How Dare You (2025) by Mipo O

It is, in our view, this truth that How Dare You? is all about – the true How dare you is addressed to the parental Other that refuses to listen. Mipo O brings the dynamic between child and parent, in focus for the first time by framing certain interactions between Yuichi’s mother, convincingly portrayed by Yu Aoi, and her husband (-). These interactions do no only echo the difficulties inherent to parenting, but also shows that divergent perspectives on parenting can cause relational tensions. These moments show that, for the parent, making space for one’s child’s subjectivity goes hand in hand with wielding the signifier right – adjusted to peculiarity of the child as subject – as to facilitate the coming-into-being of one’s child. In the finale – a sequence where the drama reaches its high, Mipo O sharpens the focus on the question of parenting by contrasting different parental styles, different approaches to one’s child’s signifiers (Narra-note 1).  

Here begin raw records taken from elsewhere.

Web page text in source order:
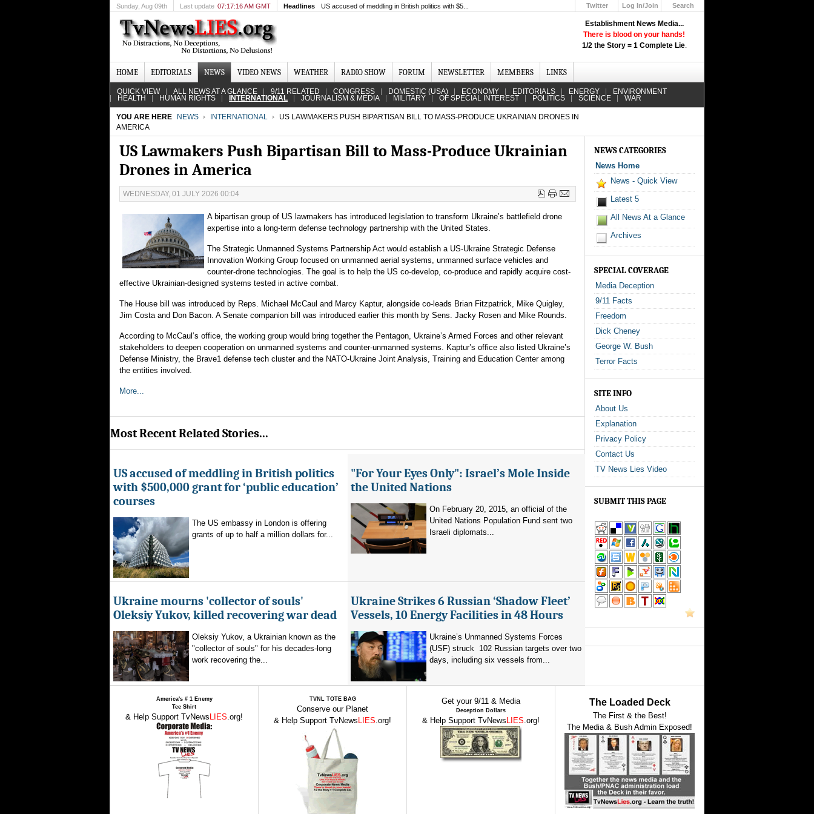
Establishment News Media...
There is blood on your hands!
1/2 the Story = 1 Complete Lie.
Sunday, Aug 09th Last update 07:17:16 AM GMT Headlines US accused of meddling in British politics with $5... Twitter
Log In/Join
Search
HOME EDITORIALS NEWS VIDEO NEWS WEATHER RADIO SHOW FORUM NEWSLETTER MEMBERS LINKS
QUICK VIEW ALL NEWS AT A GLANCE 9/11 RELATED CONGRESS DOMESTIC (USA) ECONOMY EDITORIALS ENERGY ENVIRONMENT
HEALTH HUMAN RIGHTS INTERNATIONAL JOURNALISM & MEDIA MILITARY OF SPECIAL INTEREST POLITICS SCIENCE WAR
YOU ARE HERE NEWS INTERNATIONAL
US LAWMAKERS PUSH BIPARTISAN BILL TO MASS-PRODUCE UKRAINIAN DRONES IN
AMERICA
US Lawmakers Push Bipartisan Bill to Mass-Produce Ukrainian
Drones in America
WEDNESDAY, 01 JULY 2026 00:04
A bipartisan group of US lawmakers has introduced legislation to transform Ukraine’s battlefield drone
expertise into a long-term defense technology partnership with the United States.
The Strategic Unmanned Systems Partnership Act would establish a US-Ukraine Strategic Defense
Innovation Working Group focused on unmanned aerial systems, unmanned surface vehicles and
counter-drone technologies. The goal is to help the US co-develop, co-produce and rapidly acquire cost-
effective Ukrainian-designed systems tested in active combat.
The House bill was introduced by Reps. Michael McCaul and Marcy Kaptur, alongside co-leads Brian Fitzpatrick, Mike Quigley,
Jim Costa and Don Bacon. A Senate companion bill was introduced earlier this month by Sens. Jacky Rosen and Mike Rounds.
According to McCaul’s office, the working group would bring together the Pentagon, Ukraine’s Armed Forces and other relevant
stakeholders to deepen cooperation on unmanned systems and counter-unmanned systems. Kaptur’s office also listed Ukraine’s
Defense Ministry, the Brave1 defense tech cluster and the NATO-Ukraine Joint Analysis, Training and Education Center among
the entities involved.
More...
Most Recent Related Stories...
US accused of meddling in British politics
with $500,000 grant for ‘public education’
courses
The US embassy in London is offering
grants of up to half a million dollars for...
"For Your Eyes Only": Israel’s Mole Inside
the United Nations
On February 20, 2015, an official of the
United Nations Population Fund sent two
Israeli diplomats...
Ukraine mourns 'collector of souls'
Oleksiy Yukov, killed recovering war dead
Oleksiy Yukov, a Ukrainian known as the
"collector of souls" for his decades-long
work recovering the...
Ukraine Strikes 6 Russian ‘Shadow Fleet’
Vessels, 10 Energy Facilities in 48 Hours
Ukraine’s Unmanned Systems Forces
(USF) struck 102 Russian targets over two
days, including six vessels from...
NEWS CATEGORIES
News Home
News - Quick View
Latest 5
All News At a Glance
Archives
SPECIAL COVERAGE
Media Deception
9/11 Facts
Freedom
Dick Cheney
George W. Bush
Terror Facts
SITE INFO
About Us
Explanation
Privacy Policy
Contact Us
TV News Lies Video
SUBMIT THIS PAGE
America's # 1 Enemy
Tee Shirt
& Help Support TvNews LIES.org!
TVNL TOTE BAG
Conserve our Planet
& Help Support TvNews LIES.org!
Get your 9/11 & Media
Deception Dollars
& Help Support TvNews LIES.org!
The Loaded Deck
The First & the Best!
The Media & Bush Admin Exposed!

While How Dare You? explores parental dynamics and the way such dynamics impact the subjectivity of their children, the emphasis on environmental issues does confront the spectator with his complacency, his reluctance to change, and his impossibility to see the impact of one’s own consumption on the environment. We, who are imprisoned within the logic of capitalism, neoliberalism, and consumerism, often demand change based on knowing the facts, but are unable to accept being forced to change – Do not touch my enjoyment (e.g. my car, my steak, … etc.)!

While the composition of How Dare You? is not without any stylistic flair (e.g. long tracking takes, the arc shot, …etc.), Mipo O relies heavily on cruder dynamism to bring her heartwarming narrative to live. The benefit of such stylistic choice lies in the that, by echoing the style of documentaries, she can visually support the performances of her young cast and enhance the naturalness of their interactions (Cine-note 1).

How Dare You (2025) by Mipo O

The musical decorations, on the other hand, ensures that the endearing light-heartedness of the interactions between the children continually stand out. In fact, one could even argue that the music offers the spectator a reminder of the fact that, at such a young age, conflicts and tensions have a fleeting character and that the signifiers they wield are marked by a certain bluntness.

How Dare You? has many endearing moments that will touch the spectator, but the beating heart of the narrative lies in its refined exploration of different parental styles and the effects they sort on the child’s coming-into-being. With her narrative, Mipo O delivers one of the most convincing arguments to parents to create space for the subjectivity of their child and to take their signifiers – their pleasures, pressures, worries, fights, and frustrations – seriously.  

Notes

Psycho-note 1: With her narrative, Mipo O shows that a subject’s fixation on a social topic is ever a response to the Other, as represented by a parental figure.

Narra-note 1: The finale also shows that parents do not always see the effect of their signifiers on the subjectivity of their child.

Cine-note 1: The use of jump-cuts allows Mipo O to concatenate brief fragments of children’s acts and signifiers – fleeting glances at the diverse personalities of children – andsketch out the atmosphere of given space, e.g. the classroom, the park, … etc.